The overall national rate of drug use increased from 2008 to 2009, and the two drug categories that accounted for most of that increase were prescription drugs and marijuana.
The overall rate of illicit drug use in the United States rose from 8 percent of the population over age 11 in 2008 to 8.7 percent one year later, according to the nation's most comprehensive annual substance use survey. Results of the National Survey on Drug Use and Health, conducted by the Substance Abuse and Mental Health Services Administration (SAMHSA), released on September 16, identified nonmedical uses of marijuana and prescription drugs as the key drivers of the increase.
For instance, 2.5 percent of the population used “psychotherapeutic” drugs for nonmedical purposes in 2008, but this figure grew to 2.8 percent in 2009. The vast majority of these drugs—defined in the report as all pain relievers, tranquilizers, stimulants, and sedatives—were originally prescribed to someone.
Federal antidrug officials identified the growing use of marijuana as a different but parallel problem. The survey found 6.1 percent of the population acknowledged using marijuana in 2008; 6.6 percent did so in 2009.

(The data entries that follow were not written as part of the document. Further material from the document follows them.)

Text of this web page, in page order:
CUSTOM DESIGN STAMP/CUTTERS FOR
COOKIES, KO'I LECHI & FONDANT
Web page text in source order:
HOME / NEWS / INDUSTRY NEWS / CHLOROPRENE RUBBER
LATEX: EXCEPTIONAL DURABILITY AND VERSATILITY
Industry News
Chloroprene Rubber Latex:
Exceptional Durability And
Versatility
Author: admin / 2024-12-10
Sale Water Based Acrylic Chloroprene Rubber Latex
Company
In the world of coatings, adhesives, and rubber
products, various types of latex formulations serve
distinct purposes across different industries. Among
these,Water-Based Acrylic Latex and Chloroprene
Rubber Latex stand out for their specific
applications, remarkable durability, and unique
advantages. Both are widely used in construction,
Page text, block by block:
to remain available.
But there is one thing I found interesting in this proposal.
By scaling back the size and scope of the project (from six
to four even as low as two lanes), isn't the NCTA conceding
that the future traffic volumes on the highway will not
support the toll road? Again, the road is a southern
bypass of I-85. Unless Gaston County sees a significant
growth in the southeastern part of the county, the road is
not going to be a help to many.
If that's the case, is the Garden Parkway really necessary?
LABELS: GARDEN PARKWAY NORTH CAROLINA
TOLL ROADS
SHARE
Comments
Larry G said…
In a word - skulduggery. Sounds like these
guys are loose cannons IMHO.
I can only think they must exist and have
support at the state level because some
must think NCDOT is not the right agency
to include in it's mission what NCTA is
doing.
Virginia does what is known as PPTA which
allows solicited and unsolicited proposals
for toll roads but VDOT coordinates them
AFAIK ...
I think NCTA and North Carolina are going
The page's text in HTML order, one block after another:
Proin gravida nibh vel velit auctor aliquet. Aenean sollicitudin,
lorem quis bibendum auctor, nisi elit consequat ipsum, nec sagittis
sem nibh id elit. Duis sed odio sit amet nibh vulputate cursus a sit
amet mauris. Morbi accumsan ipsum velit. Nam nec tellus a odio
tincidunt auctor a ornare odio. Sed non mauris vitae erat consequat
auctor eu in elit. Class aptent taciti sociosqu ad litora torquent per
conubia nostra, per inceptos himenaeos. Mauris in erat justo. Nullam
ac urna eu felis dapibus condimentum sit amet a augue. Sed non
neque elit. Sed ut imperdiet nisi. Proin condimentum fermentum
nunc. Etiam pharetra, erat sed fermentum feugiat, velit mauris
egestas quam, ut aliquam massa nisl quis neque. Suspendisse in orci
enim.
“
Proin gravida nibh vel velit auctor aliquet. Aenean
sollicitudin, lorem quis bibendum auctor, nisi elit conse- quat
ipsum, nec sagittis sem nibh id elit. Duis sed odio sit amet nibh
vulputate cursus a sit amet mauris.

The growth in the use of these two drug categories stems at least in part from the public's view of them as intrinsically “medical” products and therefore relatively harmless, said Gil Kerlikowske, director of the Office of National Drug Control Policy, at a press conference in September addressing the new data.
To illustrate this point, particularly about changing attitudes toward marijuana use, drug-control advocates noted that 14 states have legalized medical marijuana, and eight are considering such measures in their legislatures or on their November election ballots.
“There's clearly a movement to medicalize pot,” agreed Stevan Gressitt, M.D., founding director of the Maine Institute for Safe Medicine at the University of New England, in an interview with Psychiatric News. “The voters have said that.”
Medical Use of Marijuana
Also, 81 percent of Americans support legalizing marijuana for medical use, according to an ABC News/Washington Post national poll released earlier this year. It's a view not generally supported by medical groups and policymakers.
“Associating marijuana with medicine sends the wrong message,” said Kerlikowske.
Similar misconceptions apply to prescribed medicine.
“Young people think that if it's in the medicine cabinet, then it can't be bad for you,” said Kerlikowske.
The number of youth who said they used marijuana in the month prior to the survey increased from 15.2 million in 2008 to 16.7 million in 2009, he noted.
The increasing number of people misusing marijuana is not yet reflected in abuse or addiction rates. For instance, 4.3 million people were classified as dependent on or abusers of marijuana or hashish in both 2002 and 2009. However, addiction to prescription medications has increased, from 1.5 million in 2002 to 1.9 million in 2009.
Physicians' Roles Changing
The latest data indicate that a previously identified source of prescription drugs for many people who abuse them—multiple prescriptions from different physicians obtained by addicted people who “doctor shop”—may be less of a concern than a new source of such drugs. The survey found that more than half of those who said they abused prescription painkillers, which included but was not limited to people addicted to them, obtained such drugs from a relative or friend, and 80 percent of that group said that the medication was originally prescribed to their relative or friend by a single physician.
H. Westley Clark, M.D., M.P.H., director of the Center for Substance Abuse Treatment at SAMHSA, told Psychiatric News that the data suggest that physicians should focus less on screening for patients who are doctor shopping than on educating their patients to dispose of their unneeded prescription medications properly. Clark called this a “very important” step that physicians need to take.
Gressitt agreed that the misuse of prescription medications is a growing problem driven mainly by an older population who requires more powerful medications and the greater prevalence of 90-day prescriptions.
“That may lead to an oversupply” of prescription medications in circulation, Gressitt said.
Congress has begun to advance legislation to encourage prescription-drug disposal programs, including a bill (S 3397) passed by the Senate in August that would authorize state and local disposal programs to accept controlled substances. Similar legislation (HR 5809) passed the House in September. Supporters of the legislation said it was needed because many people have had few disposal options since federal law disallows turning in controlled substances to state or private disposal programs (Psychiatric News, September 3).
Despite a lack of specific legal authority to do so, many prescription-drug takeback programs already accept such controlled substances, Clark said.